Brüssel (dsv/sth). Vor dem Hintergrund der hohen Inflation und des starken Anstiegs der Energiepreise hat die Organisation für wirtschaftliche Zusammenarbeit und Entwicklung (OECD) eine neue Studie zu den daraus resultierenden Herausforderungen für die Rentensysteme der beteiligten Staaten erstellt. Darin betont die OECD, insbesondere die einkommensschwächsten Haushalte seien von der Inflation betroffen. Zumindest die am stärksten gefährdeten Rentnerinnen und Rentner sollten deshalb „umfassend geschützt werden“, fordert die 38 Staaten umfassende Gruppe. Erforderlich seien hierfür unmittelbare Hilfen und Sofortmaßnahmen, zu denen auch ein Vorziehen von regelmäßigen Leistungsverbesserungen gehören könne.
Von der hohen Inflation seien auch Rentnerinnen und Rentner – insbesondere im unteren Einkommensbereich – betroffen, schreibt die OECD. Um Ruheständler vor den Auswirkungen der Inflation zu schützen, sei vor allem die regelmäßige, meist jährliche Rentenanpassung von großer Bedeutung. Die von Staat zu Staat unterschiedlichen Regeln für die Rentenanpassung legen fest, wie der Lebensstandard im Ruhestand gesichert wird und in welchem Umfang Rentnerinnen und Rentner an den Wohlstandsgewinnen einer Gesellschaft teilhaben.
Preisgebundene Rentenanpassungen belasten staatliche Rentenversicherungen
Rentnerinnen und Rentner profitierten nicht von den Wohlstandsgewinnen einer Gesellschaft, so die OECD. Daher seien viele Länder von der lohnbezogenen Rentenerhöhung zur Anpassung entsprechend der Preisentwicklung übergegangen, um den Anstieg ihrer Rentenausgaben zu begrenzen. Zwei Drittel der OECD-Länder passten ihre Grundrenten an Preissteigerungen an.
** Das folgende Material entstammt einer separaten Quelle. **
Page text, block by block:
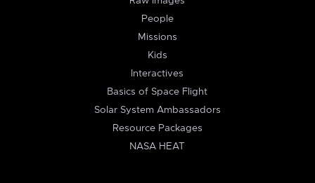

Bei einkommensabhängigen gesetzlichen Renten – wie in Deutschland – seien dies etwa die Hälfte.
Die anhaltend hohe Inflation führe nun zu einer Umkehrung der üblichen Denkweise bei der Rentenanpassung, heißt es in der Studie weiter. In der gegenwärtigen Krise biete die Anpassung gemäß der Preisentwicklung aufgrund sinkender Reallöhne einen besseren Schutz für die Rentnerinnen und Rentner als eine lohnabhängige Anpassung. Dagegen führe sie zu einem deutlichen Anstieg der Belastungen für die Rentenversicherungsträger beziehungsweise für die öffentlichen Finanzen.
In ihrer Studie hinterfragt die OECD, inwieweit es finanzierbar ist, alle Rentnerinnen und Rentner vor einer hohen Inflation zu schützen. Je nach finanzpolitischem Spielraum und nationalen Präferenzen benennt die OECD Alternativen zu einer vollständigen Preisanpassung aller Renten. Dies könnten Kombinationen aus Pauschalzahlung, vollständiger oder teilweiser Anpassung bis zu einem bestimmten Schwellenwert sein. Die Folgen der Inflation würden somit für die Bezieher höherer Renten nicht vollständig aufgefangen. Dagegen könne der Lebensstandard von Bezieherinnen und Beziehern niedriger Renten gewahrt werden, „ohne die finanzielle Tragfähigkeit der Rentensysteme zu gefährden“, so die OECD.